*** Begin section ***

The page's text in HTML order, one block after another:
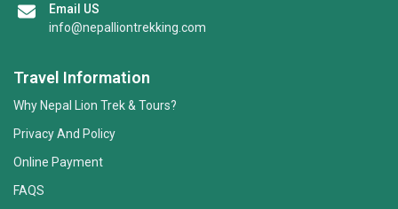
Email US
info@nepalliontrekking.com
Travel Information
Why Nepal Lion Trek & Tours?
Privacy And Policy
Online Payment
FAQS
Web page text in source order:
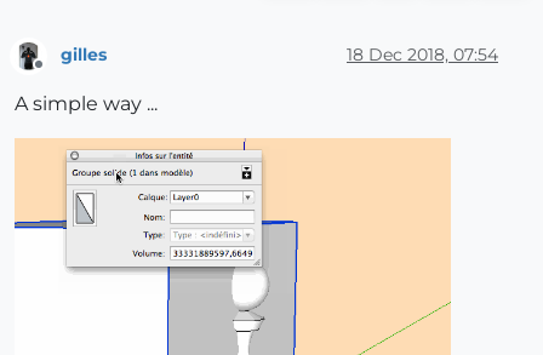
gilles 18 Dec 2018, 07:54
A simple way ...
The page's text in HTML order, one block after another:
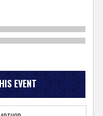
EVENT
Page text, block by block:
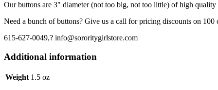
Our buttons are 3″ diameter (not too big, not too little) of high
Need a bunch of buttons? Give us a call for pricing discounts on 100
615-627-0049,? info@sororitygirlstore.com
Additional information
Weight 1.5 oz
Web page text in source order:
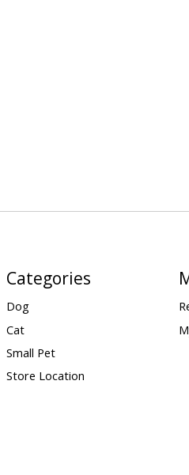
Categories
Dog
Cat
Small Pet
Store Location
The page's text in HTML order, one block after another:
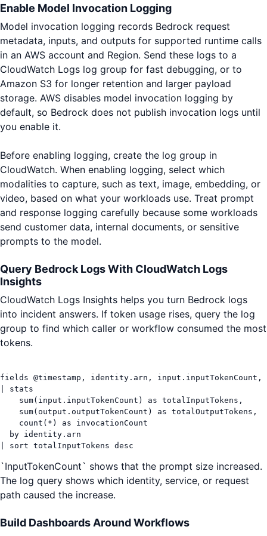
Enable Model Invocation Logging
Model invocation logging records Bedrock request
metadata, inputs, and outputs for supported runtime calls
in an AWS account and Region. Send these logs to a
CloudWatch Logs log group for fast debugging, or to
Amazon S3 for longer retention and larger payload
storage. AWS disables model invocation logging by
default, so Bedrock does not publish invocation logs until
you enable it.
Before enabling logging, create the log group in
CloudWatch. When enabling logging, select which
modalities to capture, such as text, image, embedding, or
video, based on what your workloads use. Treat prompt
and response logging carefully because some workloads
send customer data, internal documents, or sensitive
prompts to the model.
Query Bedrock Logs With CloudWatch Logs
Insights
CloudWatch Logs Insights helps you turn Bedrock logs
into incident answers. If token usage rises, query the log
group to find which caller or workflow consumed the most
tokens.
fields @timestamp, identity.arn, input.inputTokenCount,
| stats
    sum(input.inputTokenCount) as totalInputTokens,
    sum(output.outputTokenCount) as totalOutputTokens,
    count(*) as invocationCount
  by identity.arn
| sort totalInputTokens desc
`InputTokenCount` shows that the prompt size increased.
The log query shows which identity, service, or request
path caused the increase.
Build Dashboards Around Workflows
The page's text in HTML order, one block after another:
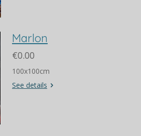
Marlon
€0.00
100x100cm
See details
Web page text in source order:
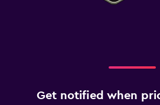
Get notified when
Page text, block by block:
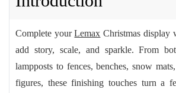
Complete yourLemax Christmas display
add story, scale, and sparkle. From
lampposts to fences, benches, snow
figures, these finishing touches turn a
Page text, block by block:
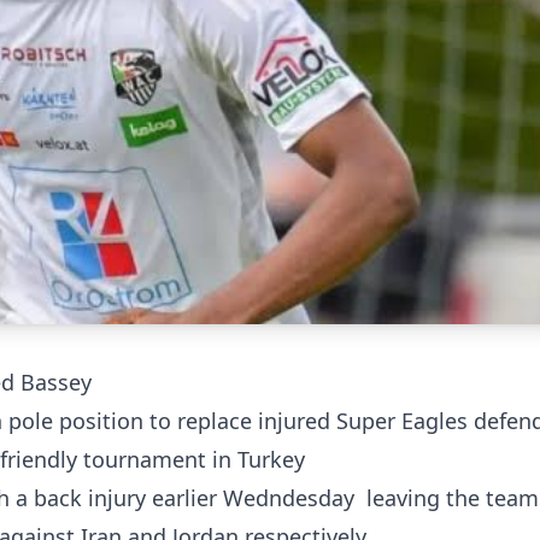
Bassey
position to replace injured Super Eagles
tournament in Turkey
back injury earlier Wedndesday leaving the
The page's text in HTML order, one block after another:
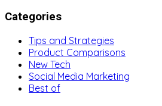
Categories
Tips and Strategies
Product Comparisons
New Tech
Social Media Marketing
Best of
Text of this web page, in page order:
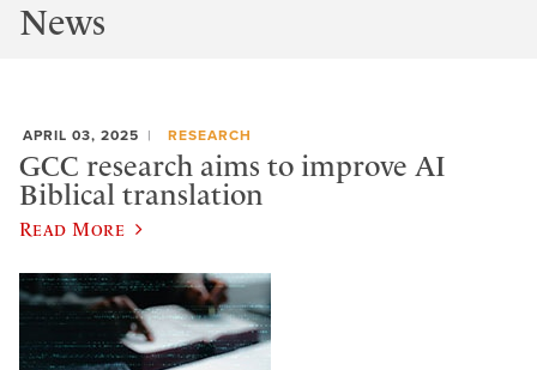
News
APRIL 03, 2025 RESEARCH
GCC research aims to improve AI
Biblical translation
Read More
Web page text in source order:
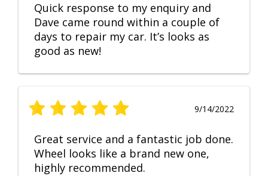
Quick response to my enquiry and
Dave came round within a couple of
days to repair my car. It’s looks as
good as new!
9/14/2022
Great service and a fantastic job done.
Wheel looks like a brand new one,
highly recommended.
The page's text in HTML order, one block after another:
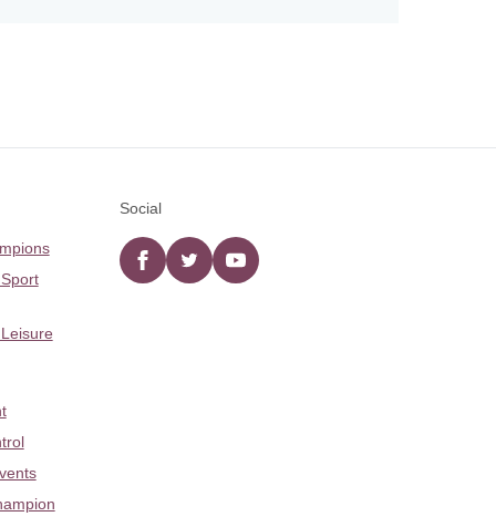
Social
Facebooktwitter YouTube
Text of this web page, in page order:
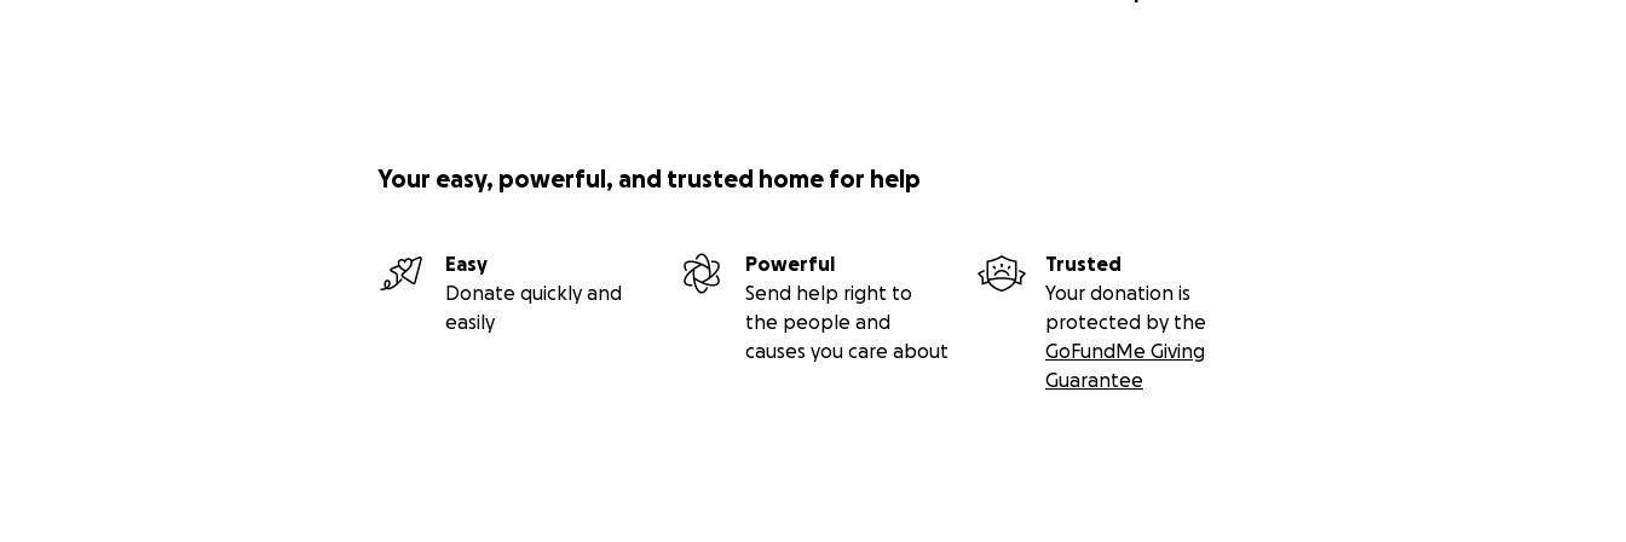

*** End section ***

The entries above need to be repeated word for word, minus their pictures.

The page's text in HTML order, one block after another:
Email US
info@nepalliontrekking.com
Travel Information
Why Nepal Lion Trek & Tours?
Privacy And Policy
Online Payment
FAQS
Web page text in source order:
gilles 18 Dec 2018, 07:54
A simple way ...
The page's text in HTML order, one block after another:
EVENT
Page text, block by block:
Our buttons are 3″ diameter (not too big, not too little) of high
Need a bunch of buttons? Give us a call for pricing discounts on 100
615-627-0049,? info@sororitygirlstore.com
Additional information
Weight 1.5 oz
Web page text in source order:
Categories
Dog
Cat
Small Pet
Store Location
The page's text in HTML order, one block after another:
Enable Model Invocation Logging
Model invocation logging records Bedrock request
metadata, inputs, and outputs for supported runtime calls
in an AWS account and Region. Send these logs to a
CloudWatch Logs log group for fast debugging, or to
Amazon S3 for longer retention and larger payload
storage. AWS disables model invocation logging by
default, so Bedrock does not publish invocation logs until
you enable it.
Before enabling logging, create the log group in
CloudWatch. When enabling logging, select which
modalities to capture, such as text, image, embedding, or
video, based on what your workloads use. Treat prompt
and response logging carefully because some workloads
send customer data, internal documents, or sensitive
prompts to the model.
Query Bedrock Logs With CloudWatch Logs
Insights
CloudWatch Logs Insights helps you turn Bedrock logs
into incident answers. If token usage rises, query the log
group to find which caller or workflow consumed the most
tokens.
fields @timestamp, identity.arn, input.inputTokenCount,
| stats
    sum(input.inputTokenCount) as totalInputTokens,
    sum(output.outputTokenCount) as totalOutputTokens,
    count(*) as invocationCount
  by identity.arn
| sort totalInputTokens desc
`InputTokenCount` shows that the prompt size increased.
The log query shows which identity, service, or request
path caused the increase.
Build Dashboards Around Workflows
The page's text in HTML order, one block after another:
Marlon
€0.00
100x100cm
See details
Web page text in source order:
Get notified when
Page text, block by block:
Complete yourLemax Christmas display
add story, scale, and sparkle. From
lampposts to fences, benches, snow
figures, these finishing touches turn a
Page text, block by block:
Bassey
position to replace injured Super Eagles
tournament in Turkey
back injury earlier Wedndesday leaving the
The page's text in HTML order, one block after another:
Categories
Tips and Strategies
Product Comparisons
New Tech
Social Media Marketing
Best of
Text of this web page, in page order:
News
APRIL 03, 2025 RESEARCH
GCC research aims to improve AI
Biblical translation
Read More
Web page text in source order:
Quick response to my enquiry and
Dave came round within a couple of
days to repair my car. It’s looks as
good as new!
9/14/2022
Great service and a fantastic job done.
Wheel looks like a brand new one,
highly recommended.
The page's text in HTML order, one block after another:
Social
Facebooktwitter YouTube
Text of this web page, in page order:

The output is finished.